■ **Stored records**
# # # # # # #

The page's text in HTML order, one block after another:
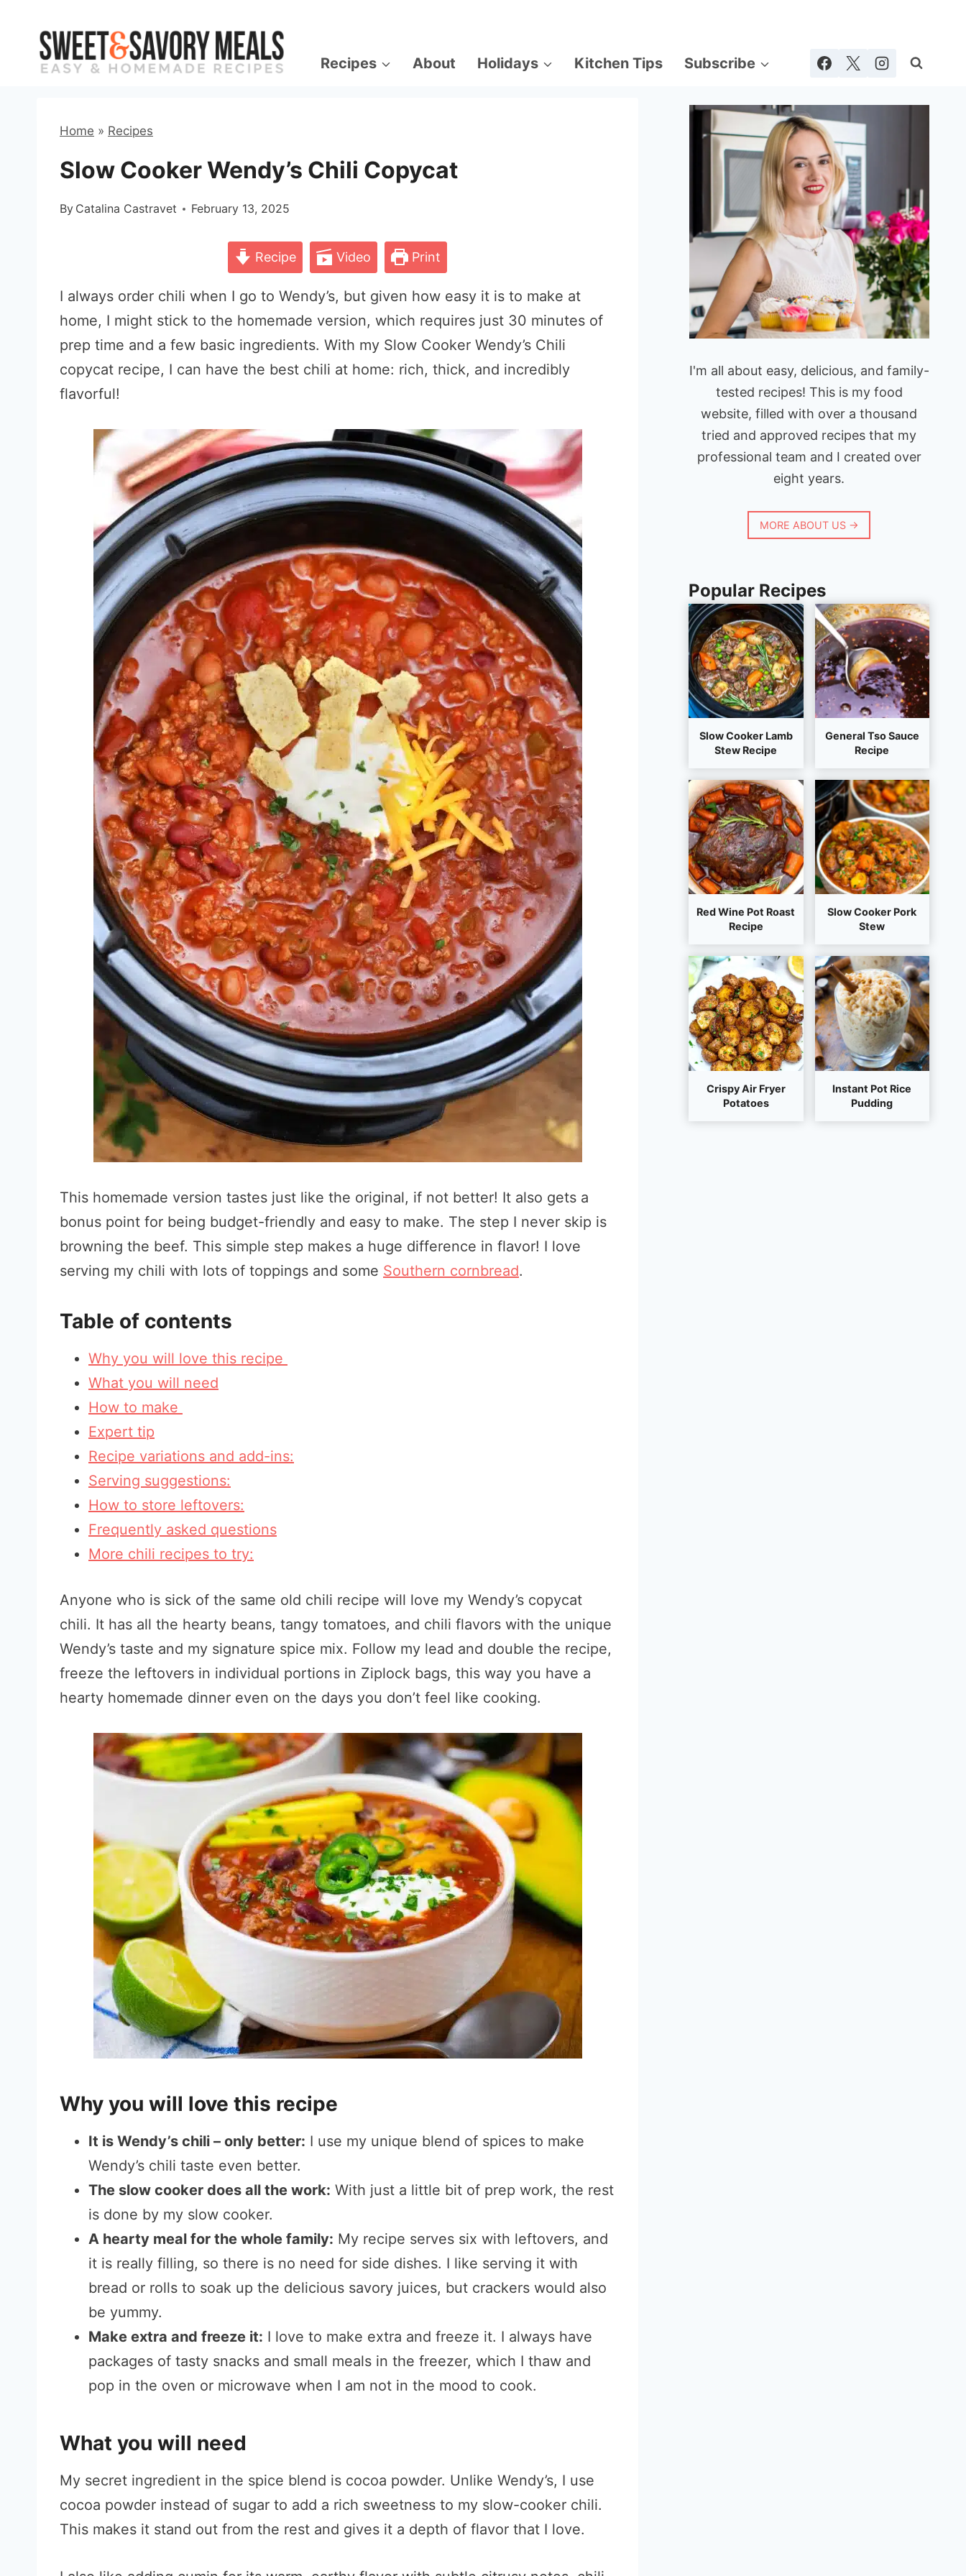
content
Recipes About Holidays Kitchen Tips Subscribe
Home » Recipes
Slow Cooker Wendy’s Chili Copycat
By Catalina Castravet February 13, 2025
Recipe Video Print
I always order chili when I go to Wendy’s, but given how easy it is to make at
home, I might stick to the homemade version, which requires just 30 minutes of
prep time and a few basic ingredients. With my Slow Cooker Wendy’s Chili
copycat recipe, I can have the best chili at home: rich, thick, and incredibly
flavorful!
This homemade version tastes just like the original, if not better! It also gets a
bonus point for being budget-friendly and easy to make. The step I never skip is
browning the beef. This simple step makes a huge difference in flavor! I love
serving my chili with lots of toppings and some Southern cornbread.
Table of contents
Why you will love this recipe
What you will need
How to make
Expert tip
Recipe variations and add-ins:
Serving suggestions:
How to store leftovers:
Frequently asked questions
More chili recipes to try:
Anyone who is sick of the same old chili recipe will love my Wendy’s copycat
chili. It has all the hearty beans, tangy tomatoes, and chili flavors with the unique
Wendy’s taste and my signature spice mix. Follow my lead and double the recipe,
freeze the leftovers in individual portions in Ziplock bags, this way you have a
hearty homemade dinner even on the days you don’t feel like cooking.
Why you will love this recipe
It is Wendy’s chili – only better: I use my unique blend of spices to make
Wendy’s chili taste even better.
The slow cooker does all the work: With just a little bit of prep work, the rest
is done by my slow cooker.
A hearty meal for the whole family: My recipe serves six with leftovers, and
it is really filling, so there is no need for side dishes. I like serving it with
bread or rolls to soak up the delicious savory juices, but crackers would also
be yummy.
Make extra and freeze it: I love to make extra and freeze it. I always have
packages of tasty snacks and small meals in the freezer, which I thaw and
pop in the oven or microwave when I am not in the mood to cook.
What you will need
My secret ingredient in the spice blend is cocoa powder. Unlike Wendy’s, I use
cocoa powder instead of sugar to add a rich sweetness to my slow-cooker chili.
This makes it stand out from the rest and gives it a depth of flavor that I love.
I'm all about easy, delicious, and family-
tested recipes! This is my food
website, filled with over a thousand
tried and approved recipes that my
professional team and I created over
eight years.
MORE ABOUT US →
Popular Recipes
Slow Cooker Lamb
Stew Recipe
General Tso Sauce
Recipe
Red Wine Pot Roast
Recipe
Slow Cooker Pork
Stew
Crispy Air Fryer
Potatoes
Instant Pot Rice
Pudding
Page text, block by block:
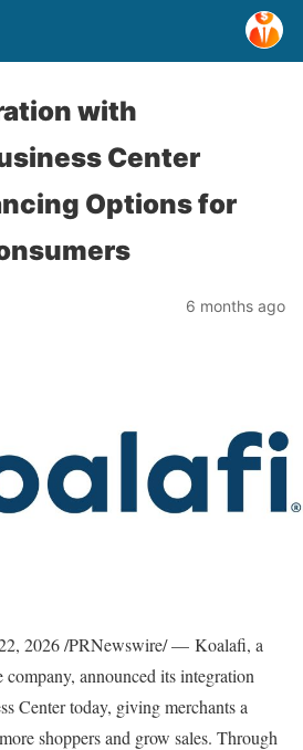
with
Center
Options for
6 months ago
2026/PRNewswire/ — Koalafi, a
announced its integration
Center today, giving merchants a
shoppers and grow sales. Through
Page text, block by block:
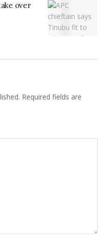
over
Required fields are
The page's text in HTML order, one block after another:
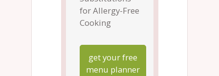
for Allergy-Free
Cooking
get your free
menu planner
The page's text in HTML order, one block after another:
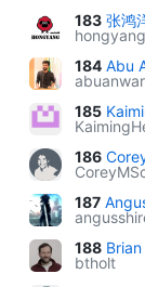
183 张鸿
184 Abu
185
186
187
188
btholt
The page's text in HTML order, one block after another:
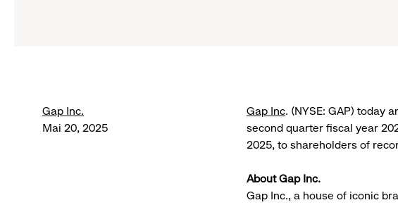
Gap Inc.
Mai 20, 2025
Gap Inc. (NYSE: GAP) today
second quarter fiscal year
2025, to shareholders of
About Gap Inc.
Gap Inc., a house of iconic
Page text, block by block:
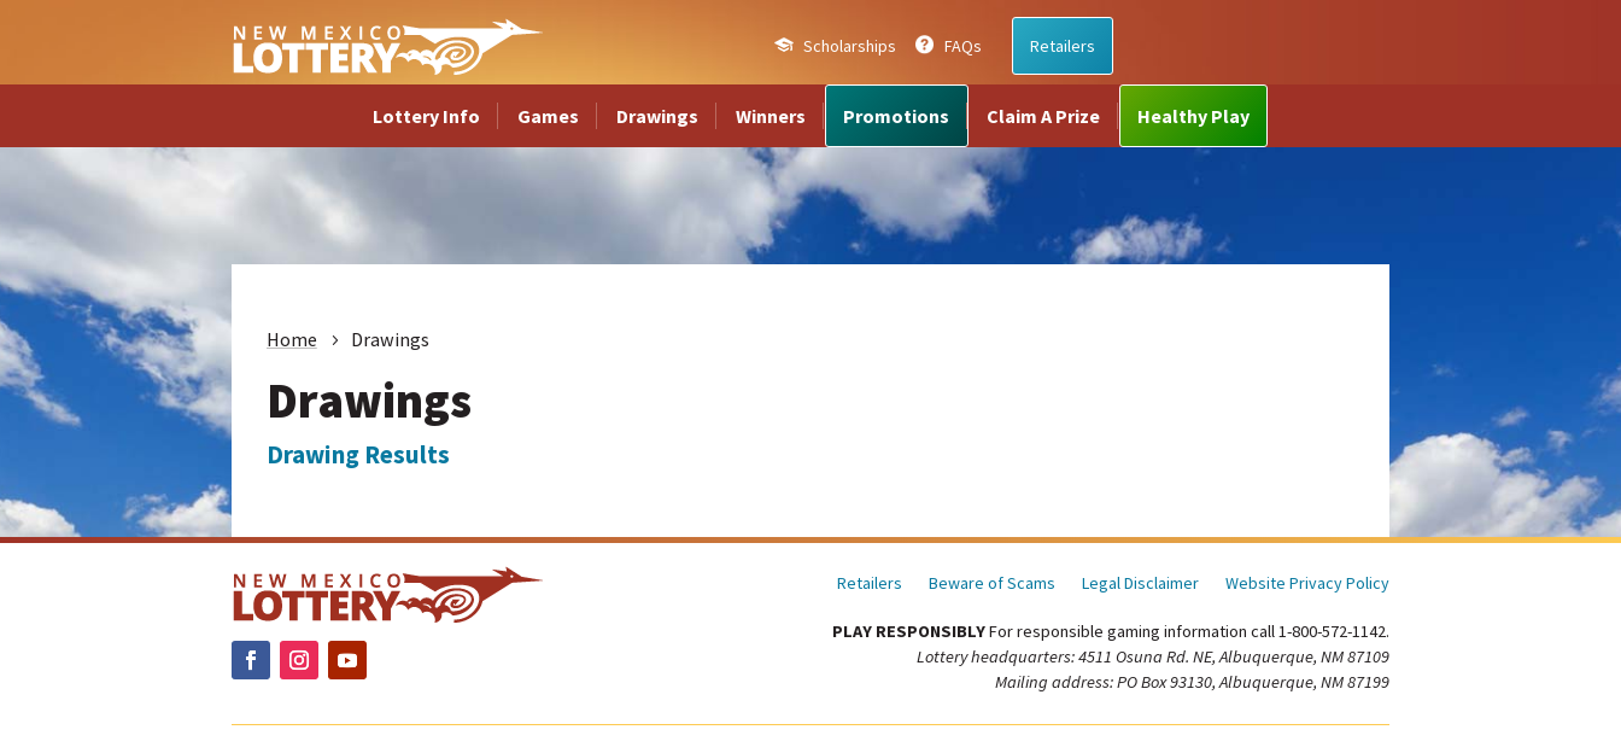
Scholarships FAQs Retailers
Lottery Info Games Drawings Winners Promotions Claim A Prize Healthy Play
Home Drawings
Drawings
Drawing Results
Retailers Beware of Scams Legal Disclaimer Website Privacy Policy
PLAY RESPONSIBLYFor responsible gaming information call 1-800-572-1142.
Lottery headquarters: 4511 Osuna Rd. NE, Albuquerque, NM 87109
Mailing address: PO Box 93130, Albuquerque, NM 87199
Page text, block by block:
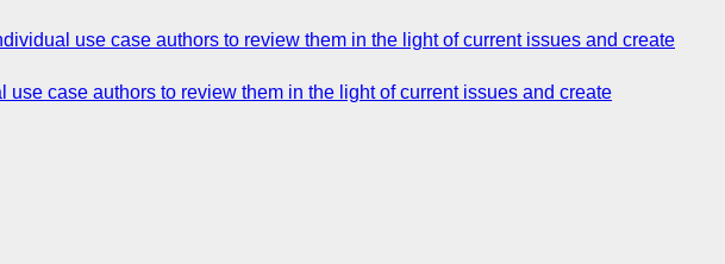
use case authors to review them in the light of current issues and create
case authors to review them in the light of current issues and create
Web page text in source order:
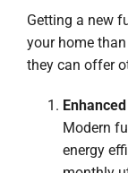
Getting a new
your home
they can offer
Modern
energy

# # # # # # #

■ **YOUR ASSIGNMENT**
Pictures aside, retype all of the entries word for word.

■ **RESULT FOR THIS EXERCISE**
The page's text in HTML order, one block after another:
content
Recipes About Holidays Kitchen Tips Subscribe
Home » Recipes
Slow Cooker Wendy’s Chili Copycat
By Catalina Castravet February 13, 2025
Recipe Video Print
I always order chili when I go to Wendy’s, but given how easy it is to make at
home, I might stick to the homemade version, which requires just 30 minutes of
prep time and a few basic ingredients. With my Slow Cooker Wendy’s Chili
copycat recipe, I can have the best chili at home: rich, thick, and incredibly
flavorful!
This homemade version tastes just like the original, if not better! It also gets a
bonus point for being budget-friendly and easy to make. The step I never skip is
browning the beef. This simple step makes a huge difference in flavor! I love
serving my chili with lots of toppings and some Southern cornbread.
Table of contents
Why you will love this recipe
What you will need
How to make
Expert tip
Recipe variations and add-ins:
Serving suggestions:
How to store leftovers:
Frequently asked questions
More chili recipes to try:
Anyone who is sick of the same old chili recipe will love my Wendy’s copycat
chili. It has all the hearty beans, tangy tomatoes, and chili flavors with the unique
Wendy’s taste and my signature spice mix. Follow my lead and double the recipe,
freeze the leftovers in individual portions in Ziplock bags, this way you have a
hearty homemade dinner even on the days you don’t feel like cooking.
Why you will love this recipe
It is Wendy’s chili – only better: I use my unique blend of spices to make
Wendy’s chili taste even better.
The slow cooker does all the work: With just a little bit of prep work, the rest
is done by my slow cooker.
A hearty meal for the whole family: My recipe serves six with leftovers, and
it is really filling, so there is no need for side dishes. I like serving it with
bread or rolls to soak up the delicious savory juices, but crackers would also
be yummy.
Make extra and freeze it: I love to make extra and freeze it. I always have
packages of tasty snacks and small meals in the freezer, which I thaw and
pop in the oven or microwave when I am not in the mood to cook.
What you will need
My secret ingredient in the spice blend is cocoa powder. Unlike Wendy’s, I use
cocoa powder instead of sugar to add a rich sweetness to my slow-cooker chili.
This makes it stand out from the rest and gives it a depth of flavor that I love.
I'm all about easy, delicious, and family-
tested recipes! This is my food
website, filled with over a thousand
tried and approved recipes that my
professional team and I created over
eight years.
MORE ABOUT US →
Popular Recipes
Slow Cooker Lamb
Stew Recipe
General Tso Sauce
Recipe
Red Wine Pot Roast
Recipe
Slow Cooker Pork
Stew
Crispy Air Fryer
Potatoes
Instant Pot Rice
Pudding
Page text, block by block:
with
Center
Options for
6 months ago
2026/PRNewswire/ — Koalafi, a
announced its integration
Center today, giving merchants a
shoppers and grow sales. Through
Page text, block by block:
over
Required fields are
The page's text in HTML order, one block after another:
for Allergy-Free
Cooking
get your free
menu planner
The page's text in HTML order, one block after another:
183 张鸿
184 Abu
185
186
187
188
btholt
The page's text in HTML order, one block after another:
Gap Inc.
Mai 20, 2025
Gap Inc. (NYSE: GAP) today
second quarter fiscal year
2025, to shareholders of
About Gap Inc.
Gap Inc., a house of iconic
Page text, block by block:
Scholarships FAQs Retailers
Lottery Info Games Drawings Winners Promotions Claim A Prize Healthy Play
Home Drawings
Drawings
Drawing Results
Retailers Beware of Scams Legal Disclaimer Website Privacy Policy
PLAY RESPONSIBLYFor responsible gaming information call 1-800-572-1142.
Lottery headquarters: 4511 Osuna Rd. NE, Albuquerque, NM 87109
Mailing address: PO Box 93130, Albuquerque, NM 87199
Page text, block by block:
use case authors to review them in the light of current issues and create
case authors to review them in the light of current issues and create
Web page text in source order:
Getting a new
your home
they can offer
Modern
energy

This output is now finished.